Selain itu, laporan global dari World Health Organization (WHO) di tahun 2026 juga menekankan pentingnya suplementasi Zinc, tidak hanya bagi balita, tetapi juga bagi populasi lansia di negara-negara berkembang. Studi tersebut mengonfirmasi bahwa Zinc memperkuat integritas penghalang usus (intestinal barrier), yang secara efektif menurunkan risiko diare persisten sebesar 25% pada pasien dengan sistem imun yang rentan.


Mengatasi diare tidak hanya sebatas minum obat, tetapi juga memastikan cairan tubuh terus tergantikan agar kamu terhindar dari komplikasi dehidrasi. Jika kamu membutuhkan produk-produk kesehatan seperti oralit, suplemen zinc, atau obat anti-diare lainnya, kamu tidak perlu repot keluar rumah dengan kondisi lemas. Segera kunjungi Toko Kesehatan Halodoc untuk membeli obat secara online. Prosesnya cepat, aman, dan obat akan langsung diantar ke depan pintumu. Selain itu, jangan ragu untuk Chat dengan Dokter di Halodoc kapan pun kamu membutuhkan diagnosis medis yang lebih akurat dan resep yang sesuai dengan kondisimu.

Referensi

  • World Health Organization (WHO). Diakses pada 2024. Diarrhoeal disease.
  • Mayo Clinic. Diakses pada 2024. Diarrhea – Symptoms and causes.
  • Kementerian Kesehatan RI (Kemenkes).
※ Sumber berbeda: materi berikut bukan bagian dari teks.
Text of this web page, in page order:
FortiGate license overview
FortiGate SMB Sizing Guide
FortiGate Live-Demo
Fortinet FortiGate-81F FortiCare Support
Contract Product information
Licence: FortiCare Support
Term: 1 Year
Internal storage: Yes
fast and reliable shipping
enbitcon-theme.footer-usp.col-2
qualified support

Diakses pada 2024. Pedoman Tata Laksana Diare.
  • National Center for Biotechnology Information (PubMed). Diakses pada 2024. Acute Gastroenteritis and Diarrhea Management.

FAQ

1. Apakah penderita diare boleh minum susu?
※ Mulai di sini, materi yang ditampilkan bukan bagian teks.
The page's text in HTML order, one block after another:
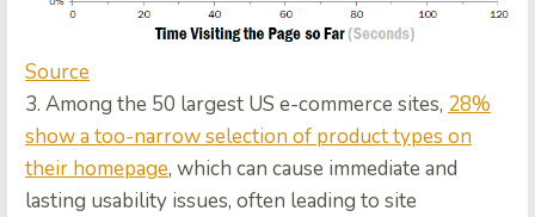
Source
3. Among the 50 largest US e-commerce sites, 28%
show a too-narrow selection of product types on
their homepage, which can cause immediate and
lasting usability issues, often leading to site
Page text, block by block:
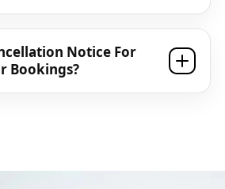
Notice For
Bookings?
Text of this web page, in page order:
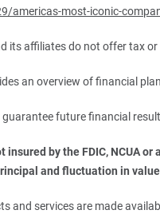
americas-most-iconic-
its affiliates do not offer tax
an overview of financial
future financial
insured by the FDIC, NCUA
and fluctuation in
and services are made
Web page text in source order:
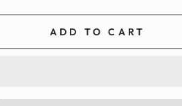
ADD TO CART

Sebaiknya hindari minum susu sapi dan produk olahannya (seperti keju atau mentega) saat diare. Infeksi usus seringkali menyebabkan penurunan enzim laktase sementara, sehingga tubuh akan kesulitan mencerna laktosa dalam susu, yang justru bisa memperparah kembung dan diare.
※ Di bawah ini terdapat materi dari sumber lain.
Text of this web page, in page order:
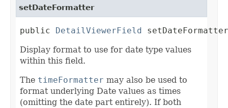
setDateFormatter
public DetailViewerField
Display format to use for date type values
within this field.
The timeFormatter may also be used to
format underlying Date values as times
(omitting the date part entirely). If both

2. Berapa lama waktu yang dibutuhkan sampai diare sembuh?

Pada kasus diare akut yang disebabkan oleh infeksi virus ringan atau keracunan makanan ringan, kondisi ini biasanya akan membaik dengan sendirinya dalam waktu 2 hingga 3 hari. Namun, jika diare berlangsung lebih dari seminggu, hal tersebut memerlukan pemeriksaan medis lanjutan.

3. Makanan apa yang disarankan saat sedang diare?

Sangat dianjurkan untuk mengikuti diet BRAT (Bananas, Rice, Applesauce, Toast) atau pisang, nasi putih, saus apel, dan roti panggang. Makanan-makanan ini rendah serat dan mudah dicerna, sehingga memberikan waktu bagi usus untuk beristirahat sekaligus membantu memadatkan feses.

4. Apakah minum air putih saja cukup untuk mengatasi dehidrasi akibat diare?

Minum air putih saja terkadang tidak cukup karena tubuh tidak hanya kehilangan air, tetapi juga elektrolit penting seperti natrium dan kalium. Oleh karena itu, sangat disarankan untuk mengonsumsi Oralit, kuah sup kaldu, atau minuman isotonik ringan untuk mengembalikan keseimbangan elektrolit.